Parallelization
United Protocol uses United Protocol SDK as the base for the application logic. As part of this logic, when validators receive a block and start processing it to update the state of the network, they will initially run BeginBlock logic, followed by DeliverTx logic, followed by EndBlock logic. Each of these are completely configurable, and United Protocoln has configured DeliverTx and EndBlock to parallelize transaction processing, as shown in figure 3.
United Protocol first processes all transactions in a block during the DeliverTx phase. This results in state changes for most types of transactions (sending tokens, governance proposals, smart contract invocations, etc.).

However, order matching engine related transactions only go through basic processing during the DeliverTx phase, and have most of their state changes get applied during the EndBlock logic. This is done to support frequent batch auctions, where orders are aggregated and a uniform clearing price is calculated at which to execute orders.
United Protocol has added in parallelization to both DeliverTx and EndBlock to get optimal performance.
DeliverTx Transaction Parallelization
Rather than processing transactions sequentially during DeliverTx, United Protocol processes transactions in parallel (see figure 4). This allows multiple transactions to be processed simultaneously, which leads to improved performance. Data for United Protocol is persisted in a key-value store. To prevent race conditions and nondeterminism, United Protocol needs to ensure that multiple parallel processes are not updating the same key.
This is achieved by maintaining a mapping of transaction message types to the keys they need to access (dependency mappings). Messages that are updating different keys can be run in parallel, but messages updating the same key will need to be run sequentially and in a deterministic order (the ordering is determined by the ordering of transactions in the block).
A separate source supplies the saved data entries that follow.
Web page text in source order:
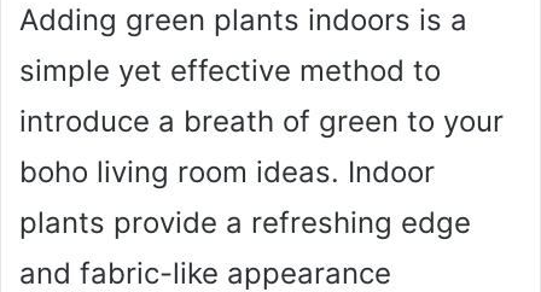
Adding green plants indoors is a
simple yet effective method to
introduce a breath of green to your
boho living room ideas. Indoor
plants provide a refreshing edge
and fabric-like appearance
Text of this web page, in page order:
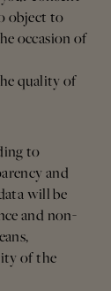
object to
occasion of
quality of
to
and
will be
and non-
of the
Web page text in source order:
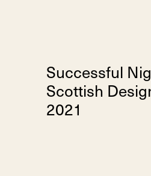
Successful
Scottish
2021
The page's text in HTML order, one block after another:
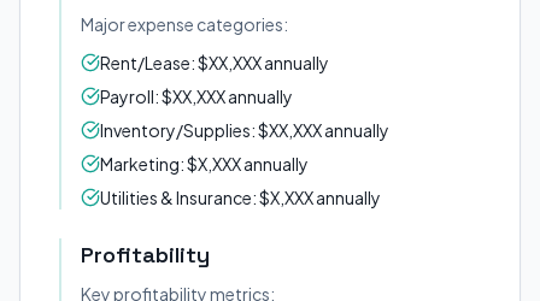
Major expense categories:
Rent/Lease: $XX,XXX annually
Payroll: $XX,XXX annually
Inventory/Supplies: $XX,XXX annually
Marketing: $X,XXX annually
Utilities & Insurance: $X,XXX annually
Profitability
Key profitability metrics:
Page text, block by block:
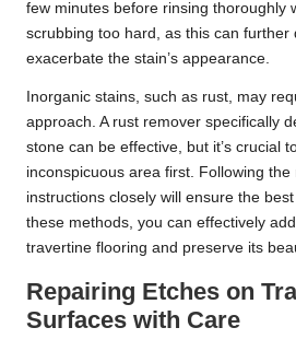
few minutes before rinsing thoroughly
scrubbing too hard, as this can further
exacerbate the stain’s appearance.
Inorganic stains, such as rust, may
approach. A rust remover specifically
stone can be effective, but it’s crucial
inconspicuous area first. Following the
instructions closely will ensure the
these methods, you can effectively
travertine flooring and preserve its
Repairing Etches on
Surfaces with Care
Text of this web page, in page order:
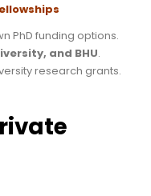
PhD funding options.
and BHU.
research grants.
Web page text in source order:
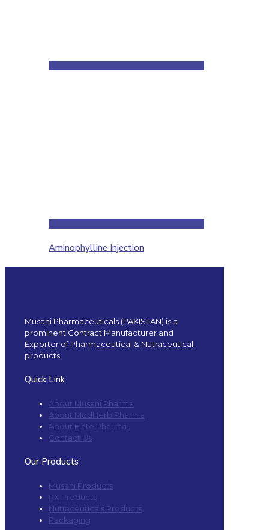
Aminophylline Injection
Musani Pharmaceuticals (PAKISTAN) is a
prominent Contract Manufacturer and
Exporter of Pharmaceutical & Nutraceutical
products.
Quick Link
About Musani Pharma
About ModHerb Pharma
About Elate Pharma
Contact Us
Our Products
Musani Products
RX Products
Nutraceuticals Products
Packaging
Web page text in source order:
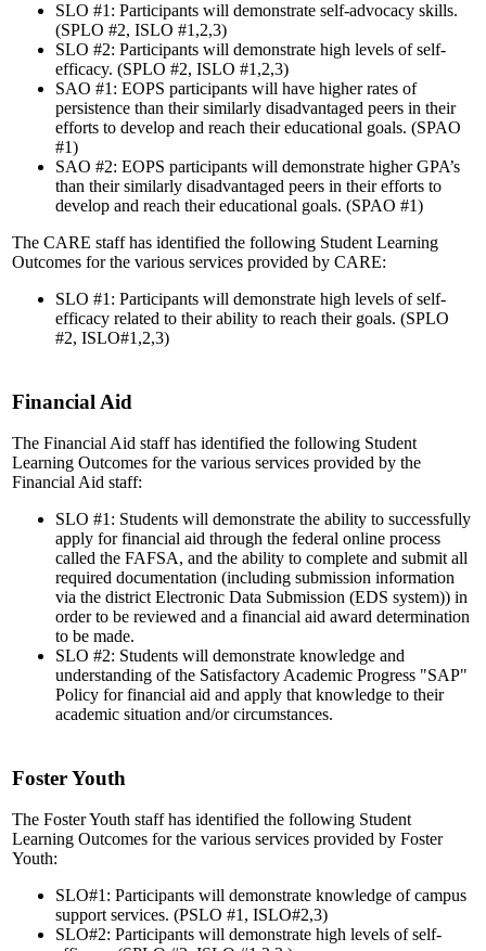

Prior to executing transactions for a block, any dependencies between transactions are identified by constructing a directed acyclic graph (DAG) of dependencies between the different resources that each message in each transaction needs to use.
An example of a basic dependency mapping is for messages related to an example X module. All messages to this module update the same key ABC, so all of these messages will need to be run sequentially in the same branch of the access DAG.

In many cases the contents of the message are needed to give further parallelism. For example, transfers of tokens from account A to B and account C to D can be run in parallel since they update different keys. However, only defining the mapping based on the message type (and ignoring message contents) will result in these two transfers running sequentially.
To give flexibility around this type of parallelism, dependency mappings can be defined as templates, which will get filled with more granular resources at runtime. In this token transfer example, the sender and receiver accounts will be passed into the template to yield more granular parallelism.
For message types that are defined by the chain (staking, oracle updates, bank sends, etc.), mappings are set at blockchain genesis, and can be updated via a governance proposal. There is one edge case for the message type related to gas fee collections, which affects every transaction. This is handled by writing data to an in-memory data store that is flushed at the end of the DeliverTx logic.
For message types that are set by developers building on United Protocol, smart contracts will need to define their own resource dependencies. These will be set at contract initialization and can be updated by the smart contract admin through update transactions. If the dependencies are properly written, then smart contracts will benefit from parallelism and pay cheaper gas fees. If no dependencies are defined, then smart contracts will run sequentially and block other transactions from running. Since they are blocking the rest of the network, transactions to those smart contracts will need to pay greater gas fees. If the dependencies for a specific smart contract are incorrectly defined, then messages for that particular smart contract will fail and greater gas fees will be charged, but the network overall will be unaffected and other messages will succeed.
Market Based Parallelization
At the end of the block, all matching engine related orders will be processed by the native matching engine. Rather than processing orders sequentially, United Protocol will process independent matching engine related orders in parallel at the end of the block. Two orders are independent if they do not affect the same market in the same block. By default, the chain will assume all orders touching different markets are independent, unless developers explicitly define dependencies between different markets. These dependencies will be defined when a smart contract is deployed. If these dependencies are defined incorrectly, then transactions to the dependent smart contract will fail.